La cuestión catalana ha polarizado a buena parte del país sin salir de los barrios. El distanciamiento abismal, larvado desde hace años, emergió del todo en los días previos al 1-0, y desde el pasado domingo especialmente. Pocas conquistas satisfacen a los fanáticos de cada rincón como identificar a los enemigos, como poner la tacha, como autoafirmarse, aunque sea con noticias falsas o sesgadas. Mal asunto si figuras públicas como Rafael Hernando o Bernat Dedéu ganan predicamento. Vociferar y fortificarse en las propias conviciones, sin escuchar ni un poco las palabras del otro, son los catalizadores de estos  días convulsos, donde se tambalean derechos fundamentales, principios y valores. Abunda eso que Jardiel Poncela había advertido: todos los hombres y mujeres que no tienen nada importante que decir hablan a gritos.

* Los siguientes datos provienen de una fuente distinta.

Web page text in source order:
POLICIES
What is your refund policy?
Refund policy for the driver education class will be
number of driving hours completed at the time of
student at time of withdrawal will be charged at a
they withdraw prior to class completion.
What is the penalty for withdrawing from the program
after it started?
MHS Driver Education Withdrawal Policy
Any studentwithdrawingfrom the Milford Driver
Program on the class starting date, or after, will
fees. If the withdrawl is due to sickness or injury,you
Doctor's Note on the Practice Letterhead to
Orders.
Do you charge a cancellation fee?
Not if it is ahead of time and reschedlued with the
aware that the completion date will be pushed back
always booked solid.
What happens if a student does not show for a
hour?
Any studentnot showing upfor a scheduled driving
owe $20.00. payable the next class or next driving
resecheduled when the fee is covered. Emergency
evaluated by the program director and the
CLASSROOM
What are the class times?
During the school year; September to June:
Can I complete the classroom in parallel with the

En las redes sociales hay enfados todo el tiempo, se odia más deprisa, se reparten bufandas y banderas, pero, lo que es peor, se azuza una confrontación irresponsable, cuyo vaso comunicante es la calle. El acoso a policías, guardias civiles y periodistas. El vomitivo hostigamiento a los hijos de los agentes en algunos colegios. Las llamadas a señalar al discrepante. Los cantos de infausto pasado en manifestaciones recalcitrantes. La lógica del “a por ellos”. Perder la paz social en una sociedad avanzada, talentosa y bastante plural es ahora nuestro peligro principal. Reaccionemos a tiempo porque la consecuencia indeseable de toda esta sinrazón da mucho miedo.

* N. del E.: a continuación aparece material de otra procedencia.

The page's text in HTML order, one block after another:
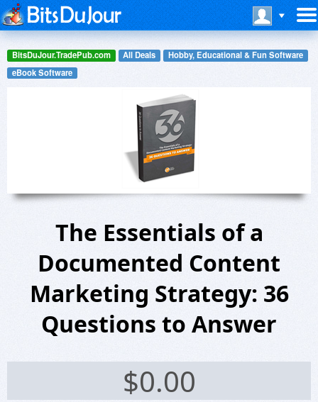
BitsDuJour.TradePub.com All Deals
Hobby, Educational & Fun Software
eBook Software
The Essentials of a
Documented Content
Marketing Strategy: 36
Questions to Answer
$0.00
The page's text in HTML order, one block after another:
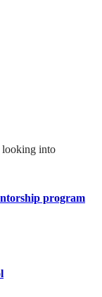
program

Estos días siento cierto temor a las reacciones en Twitter y Facebook, donde por costumbre el contexto es escaso y las opiniones, ante la duda, malinterpretadas. Llevo una temporada intentando reducir la exposición en ese mundo virtual, pero el clima actual, tan exasperante y cainita, no sé por qué pero me disuade. No entiendo por qué la valoración puntual de un hecho -que ni te representa ni ha de encasillarte- es sancionada al momento por los correligionarios de uno y otro lado. Entre el referéndum fraudulento, la subversión del orden constitucional, el atropello a los derechos de la otra mitad de parlamentarios y ciudadanos de Cataluña, y la falta de altura política del Gobierno y al exceso de porras de un caótico dispositivo policial (hasta la Unión Europea más deshumanizada e insensible ha amonestado el uso de la violencia), ¿por qué atrincherarse en el medio se censura como una traición?

Hoy el insulto más socorrido no se arroja de un extremo al contrario: es llamar equidistante. Esa férrea apreciación en contra del matiz, la crítica y el gris es la única coincidencia de los rivales antagonistas. Esa posición tan denostada estos días pero tan imprescindible -para observar hay pocas más idóneas-, si todavía pretendemos una solución que cauterice las heridas y ayude a reconciliar. Hoy el politólogo Pablo Simón ha subrayado en Hoy por Hoy, de la Cadena Ser, una necesidad urgente: eleminar la retórica de los bandos, templar la temperatura y perseguir una solución cívica, pacífica y consensuada. Tenemos un problema cuando los discursos más clarividentes son de los futbolistas. Lo que descorazona es que se haya contagiado al ámbito sociopolítico la dialéctica habitual de los Madrid-Barça.